Array of Freestanding Planar Lipid Bilayers for Parallel Optical and Electrical Recordings

Abstract

Here we report on the design and validation of an array platform for parallel high-resolution electrophysiological and optical recordings. The recording chip is based on a SU-8 coated glass slide (ca. 200 μm thickness) containing 4 cavities with individual ring-shaped Ag/AgCl-microelectrodes as well as a common ground electrode. Four suspended lipid bilayers can be self-assembled on the chip surface over the cavities. The electrodes are connected to a multichannel amplifier capable of simultaneous electrical recording with high-bandwidth and low noise (<1pA [email protected]). The ring shape of the electrodes creates an optical window allowing access with a high-NA oil or water-immersion objective on an inverted microscope. This allows for e.g. single-molecule fluorescence measurements from one of the four bilayers using time-correlated-single-photon-counting (TCSPC). Fluorescently labeled alpha-hemolysin for optical and electrical measurements was expressed in-vitro and purified. BODIPY at position 131 was incorporated during the translation in a site-directed manner via stop or four-base codon suppression using pre-charged tRNAs.
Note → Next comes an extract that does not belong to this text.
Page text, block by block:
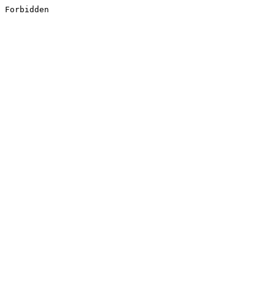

A series of characterization and validation experiments performed with the system include: (1)Studies of diffusion rates of fluorescently labelled Hemolysin and lipid molecules in the bilayer using fluorescence correlation spectroscopy (FCS); (2)Monitoring of alpha-hemolysin membrane insertion using fluorescence lifetime imaging (FLIM) and (3)Visualization of fusion of labeled proteoliposomes resulting in membrane channel insertion. In the two latter cases, changes in fluorescence intensity were monitored simultaneously with alterations in membrane conductance. This system allows for rapid membrane array formation and by providing ready combination of fluorescence microscopy with high-resolution electrophysiology, enables correlated optical and electrical characterization and monitoring of the interactions of channel forming proteins in artificial lipid bilayers on a single-molecule level. The technology can be further implemented for studies of membrane protein folding and mobility as well as of membrane transport.